▸ ABOUT THIS EXERCISE
Recreate the listing that follows line for line, without pictures.

▸ DATA EXTRACTS

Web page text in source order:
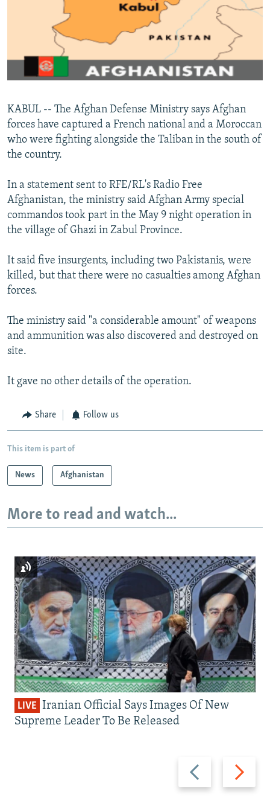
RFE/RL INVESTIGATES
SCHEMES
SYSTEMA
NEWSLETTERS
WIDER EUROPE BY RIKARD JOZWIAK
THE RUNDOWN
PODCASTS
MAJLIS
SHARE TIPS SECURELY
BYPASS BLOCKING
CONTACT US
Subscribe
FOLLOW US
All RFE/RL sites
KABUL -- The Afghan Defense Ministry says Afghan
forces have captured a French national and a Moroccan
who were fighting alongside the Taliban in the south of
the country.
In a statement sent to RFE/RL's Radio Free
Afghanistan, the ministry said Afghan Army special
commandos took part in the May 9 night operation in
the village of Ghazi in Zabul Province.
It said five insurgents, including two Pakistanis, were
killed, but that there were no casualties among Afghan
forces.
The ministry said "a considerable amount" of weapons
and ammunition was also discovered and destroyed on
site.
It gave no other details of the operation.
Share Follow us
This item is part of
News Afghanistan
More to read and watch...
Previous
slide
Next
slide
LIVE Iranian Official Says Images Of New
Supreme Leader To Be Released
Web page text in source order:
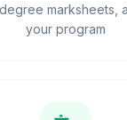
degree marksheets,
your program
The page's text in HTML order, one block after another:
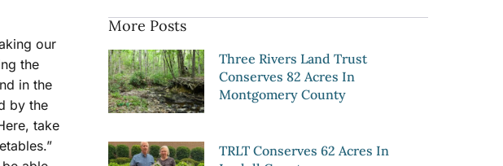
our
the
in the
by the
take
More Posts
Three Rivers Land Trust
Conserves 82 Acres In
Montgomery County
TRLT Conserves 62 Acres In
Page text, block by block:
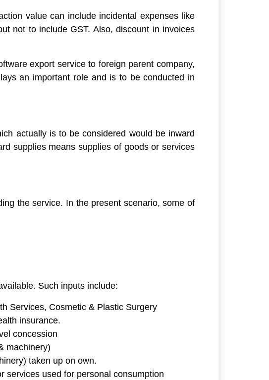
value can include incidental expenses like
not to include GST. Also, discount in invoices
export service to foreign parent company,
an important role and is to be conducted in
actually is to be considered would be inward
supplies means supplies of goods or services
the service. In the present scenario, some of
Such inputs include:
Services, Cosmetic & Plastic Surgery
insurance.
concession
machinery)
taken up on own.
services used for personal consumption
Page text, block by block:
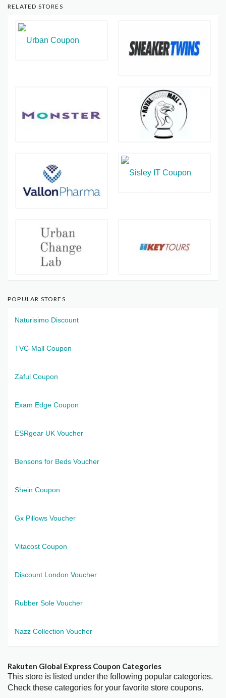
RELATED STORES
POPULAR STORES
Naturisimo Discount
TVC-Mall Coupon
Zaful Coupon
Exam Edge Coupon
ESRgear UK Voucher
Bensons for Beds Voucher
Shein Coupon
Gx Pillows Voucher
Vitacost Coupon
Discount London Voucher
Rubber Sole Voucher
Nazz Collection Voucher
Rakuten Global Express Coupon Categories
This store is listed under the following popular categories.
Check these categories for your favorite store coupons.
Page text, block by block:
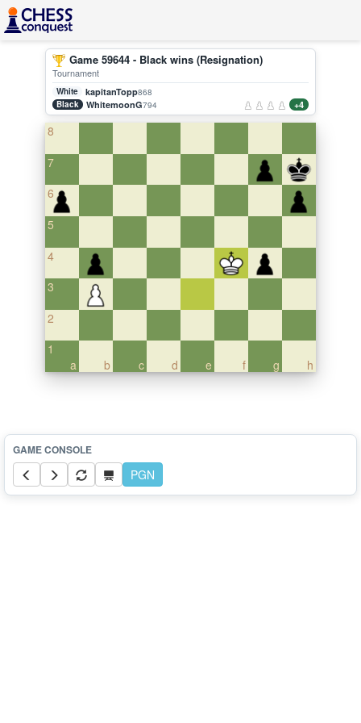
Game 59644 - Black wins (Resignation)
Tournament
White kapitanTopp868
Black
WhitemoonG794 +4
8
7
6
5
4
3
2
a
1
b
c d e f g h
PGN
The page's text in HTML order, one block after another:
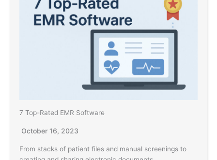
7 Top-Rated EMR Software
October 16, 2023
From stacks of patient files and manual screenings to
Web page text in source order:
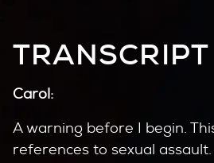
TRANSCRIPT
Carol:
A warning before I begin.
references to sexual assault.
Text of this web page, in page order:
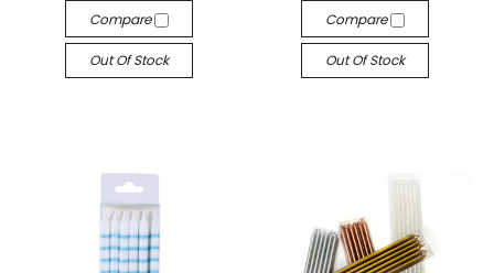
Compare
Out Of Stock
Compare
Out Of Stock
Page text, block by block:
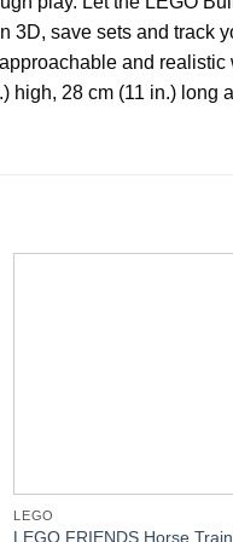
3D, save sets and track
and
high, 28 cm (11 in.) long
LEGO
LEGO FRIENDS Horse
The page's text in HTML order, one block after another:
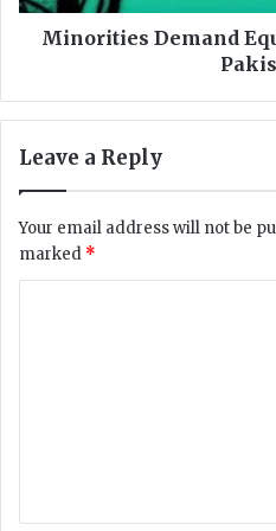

▸ WRITTEN REPLY
Web page text in source order:
RFE/RL INVESTIGATES
SCHEMES
SYSTEMA
NEWSLETTERS
WIDER EUROPE BY RIKARD JOZWIAK
THE RUNDOWN
PODCASTS
MAJLIS
SHARE TIPS SECURELY
BYPASS BLOCKING
CONTACT US
Subscribe
FOLLOW US
All RFE/RL sites
KABUL -- The Afghan Defense Ministry says Afghan
forces have captured a French national and a Moroccan
who were fighting alongside the Taliban in the south of
the country.
In a statement sent to RFE/RL's Radio Free
Afghanistan, the ministry said Afghan Army special
commandos took part in the May 9 night operation in
the village of Ghazi in Zabul Province.
It said five insurgents, including two Pakistanis, were
killed, but that there were no casualties among Afghan
forces.
The ministry said "a considerable amount" of weapons
and ammunition was also discovered and destroyed on
site.
It gave no other details of the operation.
Share Follow us
This item is part of
News Afghanistan
More to read and watch...
Previous
slide
Next
slide
LIVE Iranian Official Says Images Of New
Supreme Leader To Be Released
Web page text in source order:
degree marksheets,
your program
The page's text in HTML order, one block after another:
our
the
in the
by the
take
More Posts
Three Rivers Land Trust
Conserves 82 Acres In
Montgomery County
TRLT Conserves 62 Acres In
Page text, block by block:
value can include incidental expenses like
not to include GST. Also, discount in invoices
export service to foreign parent company,
an important role and is to be conducted in
actually is to be considered would be inward
supplies means supplies of goods or services
the service. In the present scenario, some of
Such inputs include:
Services, Cosmetic & Plastic Surgery
insurance.
concession
machinery)
taken up on own.
services used for personal consumption
Page text, block by block:
RELATED STORES
POPULAR STORES
Naturisimo Discount
TVC-Mall Coupon
Zaful Coupon
Exam Edge Coupon
ESRgear UK Voucher
Bensons for Beds Voucher
Shein Coupon
Gx Pillows Voucher
Vitacost Coupon
Discount London Voucher
Rubber Sole Voucher
Nazz Collection Voucher
Rakuten Global Express Coupon Categories
This store is listed under the following popular categories.
Check these categories for your favorite store coupons.
Page text, block by block:
Game 59644 - Black wins (Resignation)
Tournament
White kapitanTopp868
Black
WhitemoonG794 +4
8
7
6
5
4
3
2
a
1
b
c d e f g h
PGN
The page's text in HTML order, one block after another:
7 Top-Rated EMR Software
October 16, 2023
From stacks of patient files and manual screenings to
Web page text in source order:
TRANSCRIPT
Carol:
A warning before I begin.
references to sexual assault.
Text of this web page, in page order:
Compare
Out Of Stock
Compare
Out Of Stock
Page text, block by block:
3D, save sets and track
and
high, 28 cm (11 in.) long
LEGO
LEGO FRIENDS Horse
The page's text in HTML order, one block after another:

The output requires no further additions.